* PROBLEM REQUIREMENTS:
In this exercise, print only the lines of the records below from the one with "Habitaciones" through the one with "New York City and beyond! Donate", inclusive. Pictures are not part of the copy.

* RECORDS SUPPLIED:
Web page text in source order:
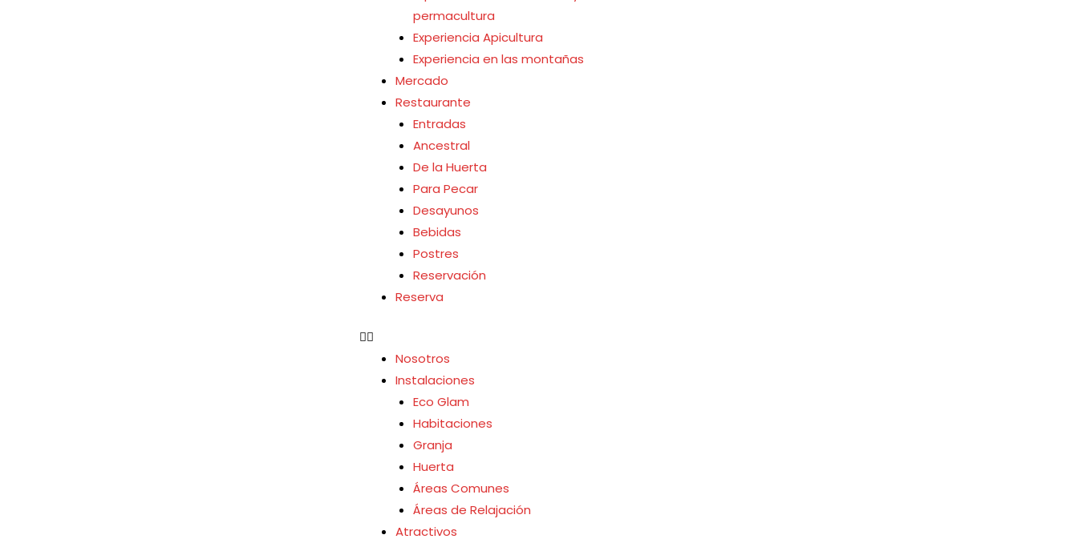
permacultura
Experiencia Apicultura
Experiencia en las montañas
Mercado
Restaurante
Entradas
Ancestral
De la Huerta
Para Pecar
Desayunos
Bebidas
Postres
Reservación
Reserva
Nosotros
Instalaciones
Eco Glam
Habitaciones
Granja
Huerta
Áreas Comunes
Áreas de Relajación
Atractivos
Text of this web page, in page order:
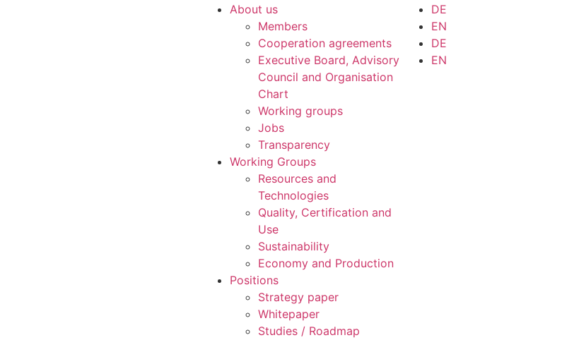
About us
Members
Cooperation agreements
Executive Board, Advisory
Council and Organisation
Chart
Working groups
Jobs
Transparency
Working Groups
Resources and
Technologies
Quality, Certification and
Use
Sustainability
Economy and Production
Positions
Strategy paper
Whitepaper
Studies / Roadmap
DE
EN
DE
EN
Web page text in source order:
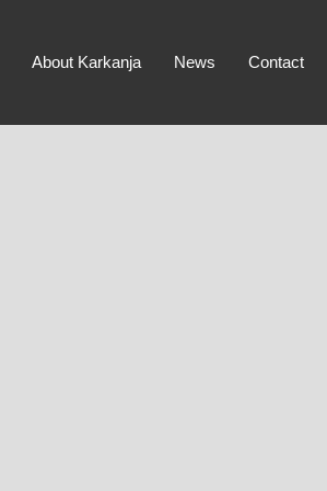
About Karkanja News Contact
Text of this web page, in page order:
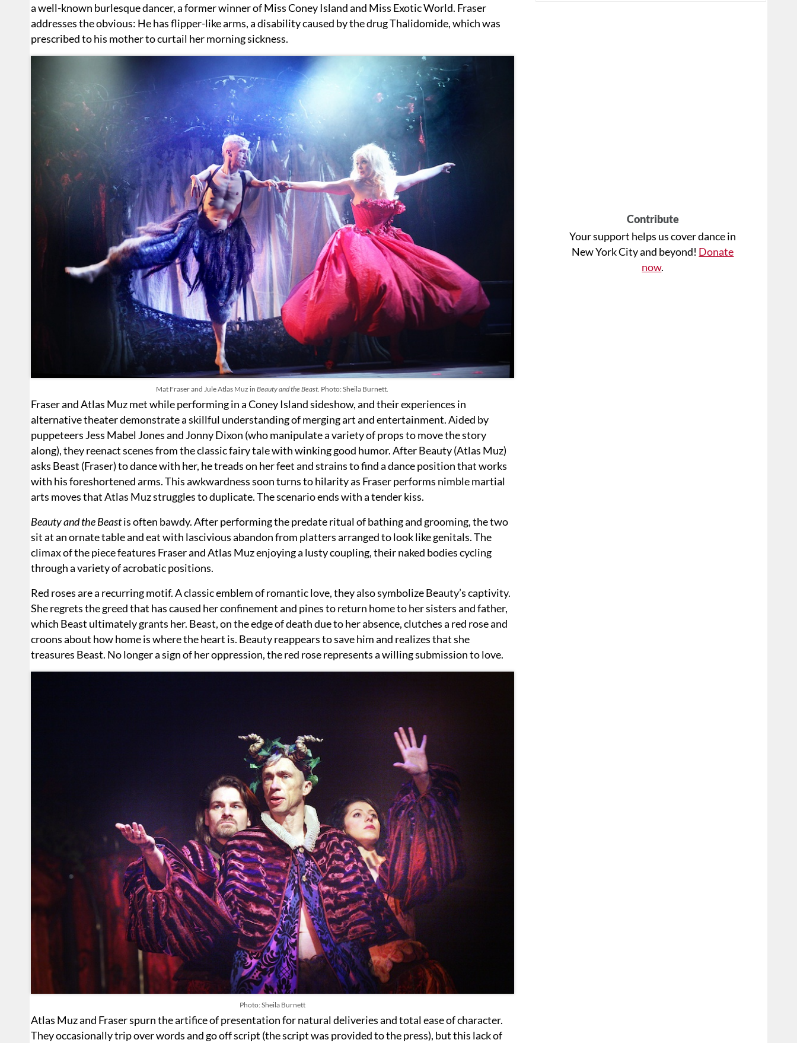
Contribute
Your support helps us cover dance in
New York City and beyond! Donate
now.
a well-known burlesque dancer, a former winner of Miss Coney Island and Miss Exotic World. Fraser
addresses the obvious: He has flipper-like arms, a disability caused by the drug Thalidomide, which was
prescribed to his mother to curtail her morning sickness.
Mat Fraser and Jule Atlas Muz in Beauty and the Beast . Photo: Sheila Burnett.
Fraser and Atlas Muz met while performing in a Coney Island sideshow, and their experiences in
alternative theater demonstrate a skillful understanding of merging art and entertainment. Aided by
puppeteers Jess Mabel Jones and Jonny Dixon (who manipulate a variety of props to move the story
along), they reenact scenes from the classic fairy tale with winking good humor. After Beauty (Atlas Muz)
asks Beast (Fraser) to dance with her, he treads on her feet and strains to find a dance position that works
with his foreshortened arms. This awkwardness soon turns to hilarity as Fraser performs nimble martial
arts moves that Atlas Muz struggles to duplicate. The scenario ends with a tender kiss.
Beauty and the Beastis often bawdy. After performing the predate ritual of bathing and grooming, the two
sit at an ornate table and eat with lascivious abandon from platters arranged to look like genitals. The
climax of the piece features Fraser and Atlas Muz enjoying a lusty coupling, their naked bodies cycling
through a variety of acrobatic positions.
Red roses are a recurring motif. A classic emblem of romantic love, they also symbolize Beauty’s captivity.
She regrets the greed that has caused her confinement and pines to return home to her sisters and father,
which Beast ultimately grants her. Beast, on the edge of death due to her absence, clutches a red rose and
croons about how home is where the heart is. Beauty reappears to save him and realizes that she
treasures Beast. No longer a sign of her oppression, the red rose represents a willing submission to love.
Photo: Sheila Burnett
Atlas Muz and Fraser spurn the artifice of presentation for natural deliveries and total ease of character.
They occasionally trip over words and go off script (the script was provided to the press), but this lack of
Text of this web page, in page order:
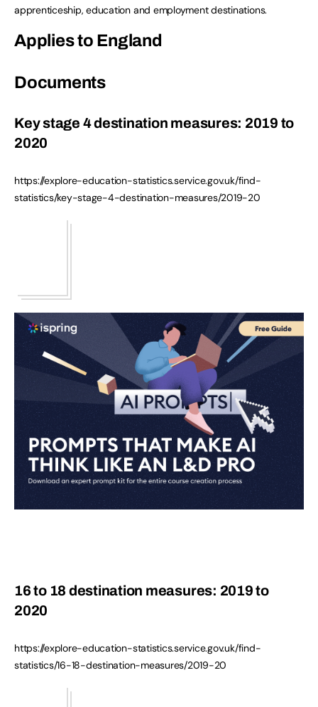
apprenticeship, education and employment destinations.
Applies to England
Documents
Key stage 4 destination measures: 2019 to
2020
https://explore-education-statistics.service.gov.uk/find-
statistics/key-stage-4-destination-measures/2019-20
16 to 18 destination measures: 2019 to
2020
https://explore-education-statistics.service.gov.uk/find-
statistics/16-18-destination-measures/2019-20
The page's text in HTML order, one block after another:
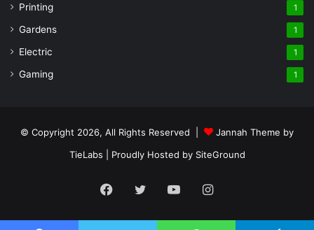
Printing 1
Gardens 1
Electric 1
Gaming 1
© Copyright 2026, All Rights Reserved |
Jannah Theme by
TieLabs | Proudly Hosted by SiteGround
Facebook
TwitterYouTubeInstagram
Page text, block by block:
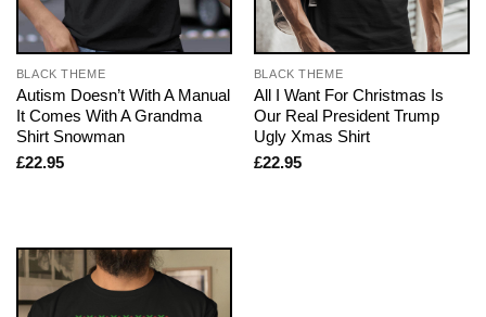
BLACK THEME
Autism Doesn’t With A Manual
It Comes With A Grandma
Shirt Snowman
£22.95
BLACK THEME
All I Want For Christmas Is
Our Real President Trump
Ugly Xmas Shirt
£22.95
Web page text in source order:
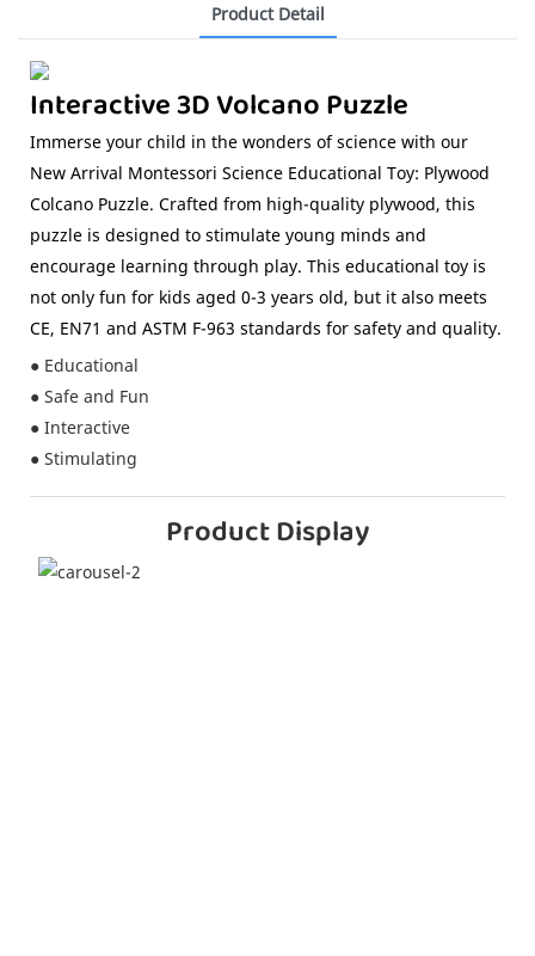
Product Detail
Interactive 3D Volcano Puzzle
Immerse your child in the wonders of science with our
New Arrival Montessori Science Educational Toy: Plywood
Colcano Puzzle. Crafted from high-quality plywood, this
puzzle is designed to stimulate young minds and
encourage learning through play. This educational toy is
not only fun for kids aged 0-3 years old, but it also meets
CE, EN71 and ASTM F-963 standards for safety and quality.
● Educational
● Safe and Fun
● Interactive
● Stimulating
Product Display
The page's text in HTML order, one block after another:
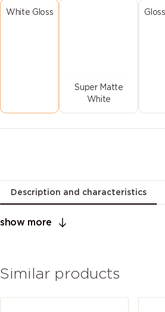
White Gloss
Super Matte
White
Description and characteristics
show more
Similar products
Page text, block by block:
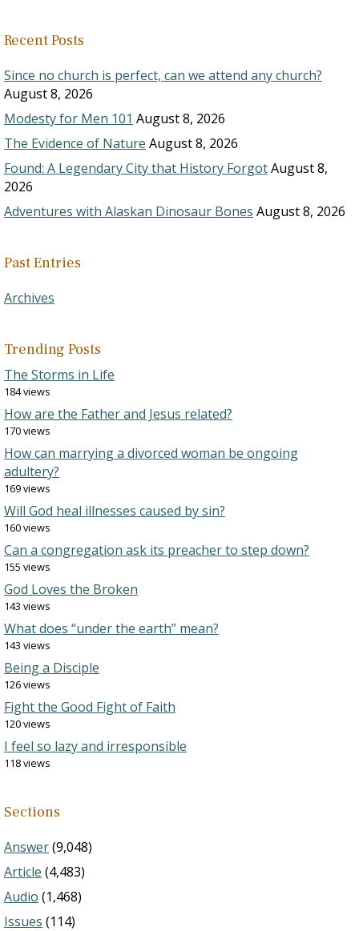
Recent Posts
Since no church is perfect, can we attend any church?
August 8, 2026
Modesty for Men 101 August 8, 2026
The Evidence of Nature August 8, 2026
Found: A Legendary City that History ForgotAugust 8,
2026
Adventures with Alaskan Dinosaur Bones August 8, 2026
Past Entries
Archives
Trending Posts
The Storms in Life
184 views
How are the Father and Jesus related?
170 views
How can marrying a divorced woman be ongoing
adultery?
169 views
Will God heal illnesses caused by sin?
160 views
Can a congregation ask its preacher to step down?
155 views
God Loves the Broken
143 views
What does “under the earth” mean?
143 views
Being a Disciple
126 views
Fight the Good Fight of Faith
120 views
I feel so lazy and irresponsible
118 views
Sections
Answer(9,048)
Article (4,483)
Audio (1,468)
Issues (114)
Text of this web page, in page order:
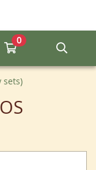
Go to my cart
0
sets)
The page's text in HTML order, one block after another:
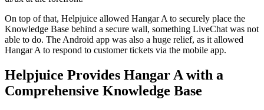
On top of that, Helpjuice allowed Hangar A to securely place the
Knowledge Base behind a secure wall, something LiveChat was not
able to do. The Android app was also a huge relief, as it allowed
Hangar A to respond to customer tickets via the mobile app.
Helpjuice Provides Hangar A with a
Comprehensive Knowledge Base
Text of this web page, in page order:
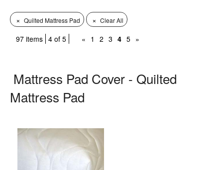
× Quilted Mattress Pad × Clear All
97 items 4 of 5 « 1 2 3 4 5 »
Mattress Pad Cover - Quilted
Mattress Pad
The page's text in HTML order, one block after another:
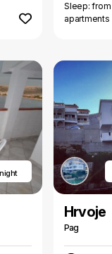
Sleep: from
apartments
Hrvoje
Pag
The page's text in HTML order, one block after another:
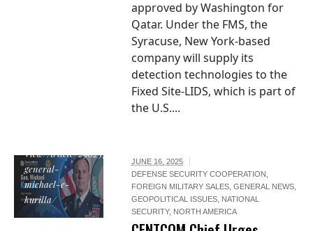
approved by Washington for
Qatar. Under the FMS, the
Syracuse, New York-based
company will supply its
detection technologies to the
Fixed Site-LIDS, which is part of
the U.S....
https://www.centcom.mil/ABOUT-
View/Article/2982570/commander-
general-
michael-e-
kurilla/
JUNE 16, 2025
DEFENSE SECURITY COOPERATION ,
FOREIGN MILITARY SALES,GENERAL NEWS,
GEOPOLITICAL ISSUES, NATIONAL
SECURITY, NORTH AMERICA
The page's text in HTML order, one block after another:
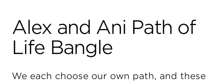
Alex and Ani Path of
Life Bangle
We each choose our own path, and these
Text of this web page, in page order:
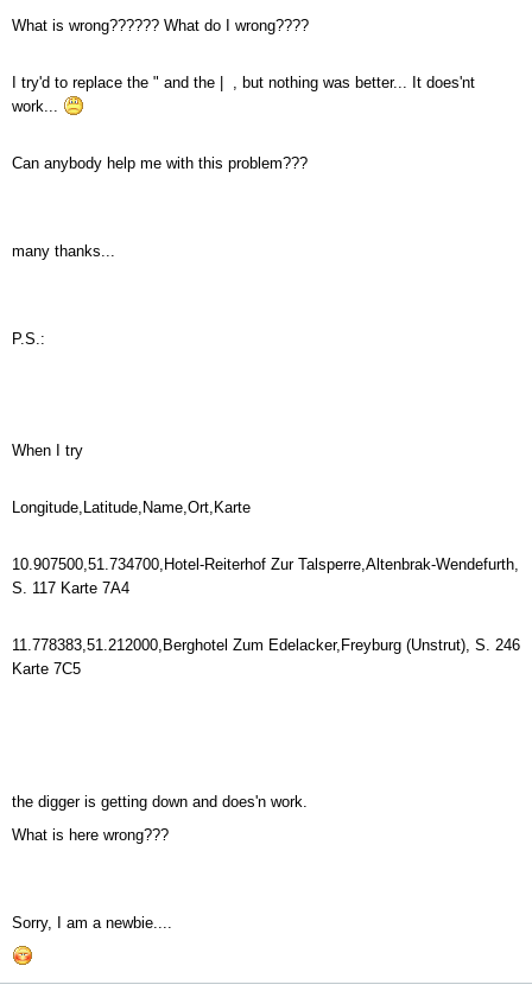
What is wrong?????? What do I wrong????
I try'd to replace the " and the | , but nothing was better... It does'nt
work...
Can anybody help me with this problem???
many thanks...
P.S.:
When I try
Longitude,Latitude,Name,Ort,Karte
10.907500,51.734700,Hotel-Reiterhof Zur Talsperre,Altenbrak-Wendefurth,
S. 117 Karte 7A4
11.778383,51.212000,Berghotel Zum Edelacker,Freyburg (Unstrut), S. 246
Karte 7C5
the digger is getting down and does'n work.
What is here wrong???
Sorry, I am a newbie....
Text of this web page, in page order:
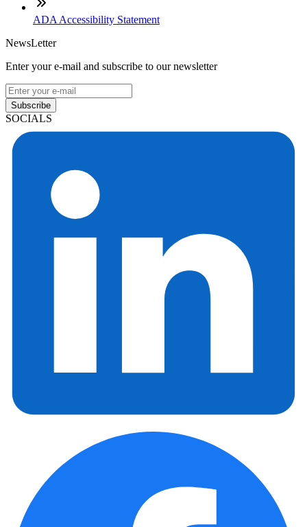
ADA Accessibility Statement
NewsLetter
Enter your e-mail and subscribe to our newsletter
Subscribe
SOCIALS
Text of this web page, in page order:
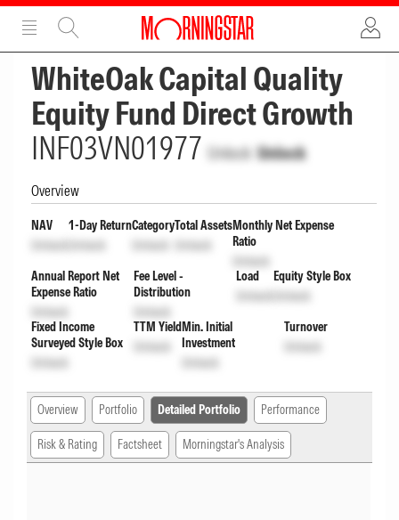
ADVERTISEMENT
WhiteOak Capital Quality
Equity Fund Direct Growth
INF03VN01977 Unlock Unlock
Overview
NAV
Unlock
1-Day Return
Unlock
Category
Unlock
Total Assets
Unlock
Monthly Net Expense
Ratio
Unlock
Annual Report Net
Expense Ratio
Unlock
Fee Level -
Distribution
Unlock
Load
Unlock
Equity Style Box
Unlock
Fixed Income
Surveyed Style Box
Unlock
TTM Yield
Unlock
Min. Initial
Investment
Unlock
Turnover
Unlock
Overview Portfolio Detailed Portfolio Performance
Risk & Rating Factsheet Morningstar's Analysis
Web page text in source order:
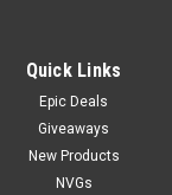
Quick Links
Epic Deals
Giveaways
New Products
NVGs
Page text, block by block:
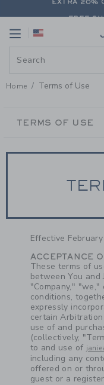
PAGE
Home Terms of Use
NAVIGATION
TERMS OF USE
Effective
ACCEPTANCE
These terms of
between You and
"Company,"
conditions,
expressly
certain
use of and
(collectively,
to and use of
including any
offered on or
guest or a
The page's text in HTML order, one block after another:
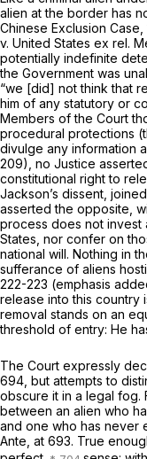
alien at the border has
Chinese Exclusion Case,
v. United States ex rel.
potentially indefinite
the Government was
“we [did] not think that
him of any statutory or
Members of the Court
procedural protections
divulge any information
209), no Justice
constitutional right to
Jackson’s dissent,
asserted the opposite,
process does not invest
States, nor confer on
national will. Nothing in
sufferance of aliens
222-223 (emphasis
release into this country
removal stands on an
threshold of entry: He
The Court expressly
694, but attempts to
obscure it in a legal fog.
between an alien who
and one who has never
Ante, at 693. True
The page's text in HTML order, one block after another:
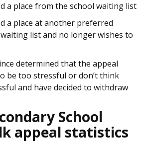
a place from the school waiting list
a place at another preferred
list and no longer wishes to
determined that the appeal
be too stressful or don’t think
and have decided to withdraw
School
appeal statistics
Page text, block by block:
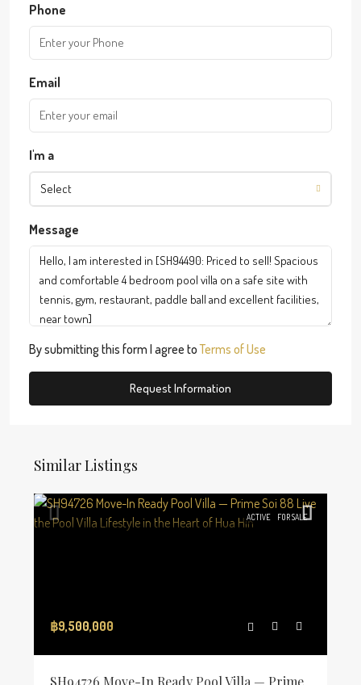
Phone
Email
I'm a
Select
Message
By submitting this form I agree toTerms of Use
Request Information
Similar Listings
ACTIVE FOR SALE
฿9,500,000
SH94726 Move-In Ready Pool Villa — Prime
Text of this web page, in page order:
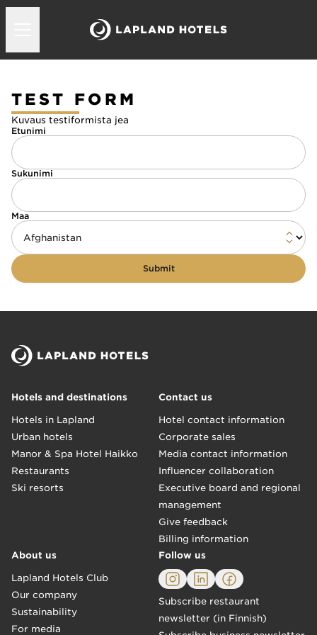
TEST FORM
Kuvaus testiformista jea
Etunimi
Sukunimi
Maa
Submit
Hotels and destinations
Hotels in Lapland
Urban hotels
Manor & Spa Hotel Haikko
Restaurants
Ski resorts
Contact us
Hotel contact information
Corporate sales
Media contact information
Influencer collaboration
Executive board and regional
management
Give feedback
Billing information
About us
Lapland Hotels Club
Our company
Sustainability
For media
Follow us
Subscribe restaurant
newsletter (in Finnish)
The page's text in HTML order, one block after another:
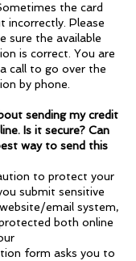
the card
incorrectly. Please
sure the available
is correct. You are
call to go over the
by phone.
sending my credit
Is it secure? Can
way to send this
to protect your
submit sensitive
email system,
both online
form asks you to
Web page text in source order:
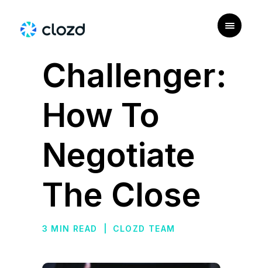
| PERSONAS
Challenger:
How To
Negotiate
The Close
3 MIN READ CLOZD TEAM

* ANSWER FOR THE TASK:
Habitaciones
Granja
Huerta
Áreas Comunes
Áreas de Relajación
Atractivos
Text of this web page, in page order:
About us
Members
Cooperation agreements
Executive Board, Advisory
Council and Organisation
Chart
Working groups
Jobs
Transparency
Working Groups
Resources and
Technologies
Quality, Certification and
Use
Sustainability
Economy and Production
Positions
Strategy paper
Whitepaper
Studies / Roadmap
DE
EN
DE
EN
Web page text in source order:
About Karkanja News Contact
Text of this web page, in page order:
Contribute
Your support helps us cover dance in
New York City and beyond! Donate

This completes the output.